Через два часа я уже сидел с ней в крохотном кинотеатре на Бликер-стрит, где показывали старый французский фильм без субтитров. Она ела попкорн с карамелью, а я — нет, потому что это противоречит всем принципам здорового питания.
— Ты вообще когда-нибудь нарушаешь свои правила? — ехидно поинтересовалась она, закидывая ноги на сиденье перед собой.
Я стиснул челюсть.
— Нет.
Она фыркнула, и прежде чем я успел отреагировать, её палец уже упёрся мне в грудь:
— Врёшь. Ты же сейчас здесь. Со мной.
Фильм был ужасен.
Какой-то претенциозный французский артхаус, где люди два часа молча курили в кафе, а зрители якобы должны были «прочувствовать экзистенциальную тоску».

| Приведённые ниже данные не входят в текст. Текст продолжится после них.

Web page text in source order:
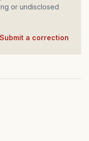
or undisclosed
Submit a correction
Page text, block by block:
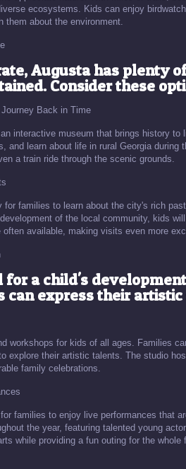
ecosystems. Kids can enjoy
them about the environment.
Augusta has plenty
Consider these
Back in Time
interactive museum that brings history to
learn about life in rural Georgia during
a train ride through the scenic grounds.
families to learn about the city's rich
of the local community, kids
available, making visits even more
a child's
express their artistic
workshops for kids of all ages. Families
explore their artistic talents. The studio
family celebrations.
families to enjoy live performances that
the year, featuring talented young
while providing a fun outing for the whole
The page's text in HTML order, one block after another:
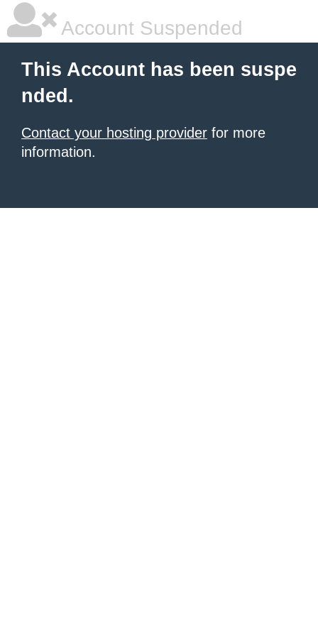
Account Suspended
This Account has been suspe
nded.
Contact your hosting provider for more
information.
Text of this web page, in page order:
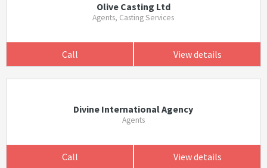
Olive Casting Ltd
Agents, Casting Services
Call View details
Divine International Agency
Agents
Call View details
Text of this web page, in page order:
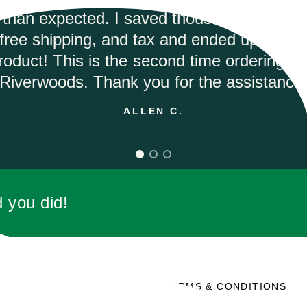
and they had the best price on the
would highly recommend.
ANDREA M.
you did!
TERMS & CONDITIONS
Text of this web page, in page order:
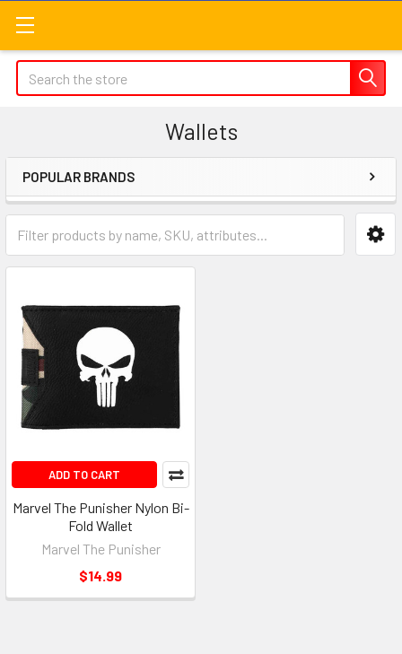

Но я уже не мог сказать точно, что именно меня раздражало больше всего: экранная бессмыслица или то, как её колено время от времени касалось моего.
К третьей бесконечной сцене с плачущим клоуном её дыхание стало ровным, глубоким. Голова дёрнулась вперёд, потом неловко опрокинулась мне на плечо, утягивая за собой прядь волос, которая теперь щекотала мне шею.
Она заснула.
Я замер, боясь ее разбудить.
В полутьме кинозала моя рука сама потянулась поправить её позу, но застыла в воздухе. Вместо этого я лишь осторожно приподнял плечо, давая ей удобнее устроиться. На экране продолжали мелькать бессмысленные кадры, где-то хлопнула дверь, засмеялись подростки, а я сидел неподвижно, не решаясь пошевелиться.
Я не стал её будить даже когда в конце фильма титры поползли вверх.
Только когда зажегся яркий свет в зале, она вздрогнула, неловко выпрямляясь, оставив на моём пиджаке след от помады, которой у неё не было утром.
— Завтра, — сказал я, подавая ей руку.
Она моргнула, ещё не до конца проснувшись: — Что завтра?
— Я нарушу ещё одно правило. Ужин. В восемь вечера.
Она рассмеялась, поправляя ладонями складки своего платья. Того самого, в котором спорила с продавцом хот-догов, в котором промокла под дождём, в котором сейчас выглядела так, будто только что вылезла из стиральной машины.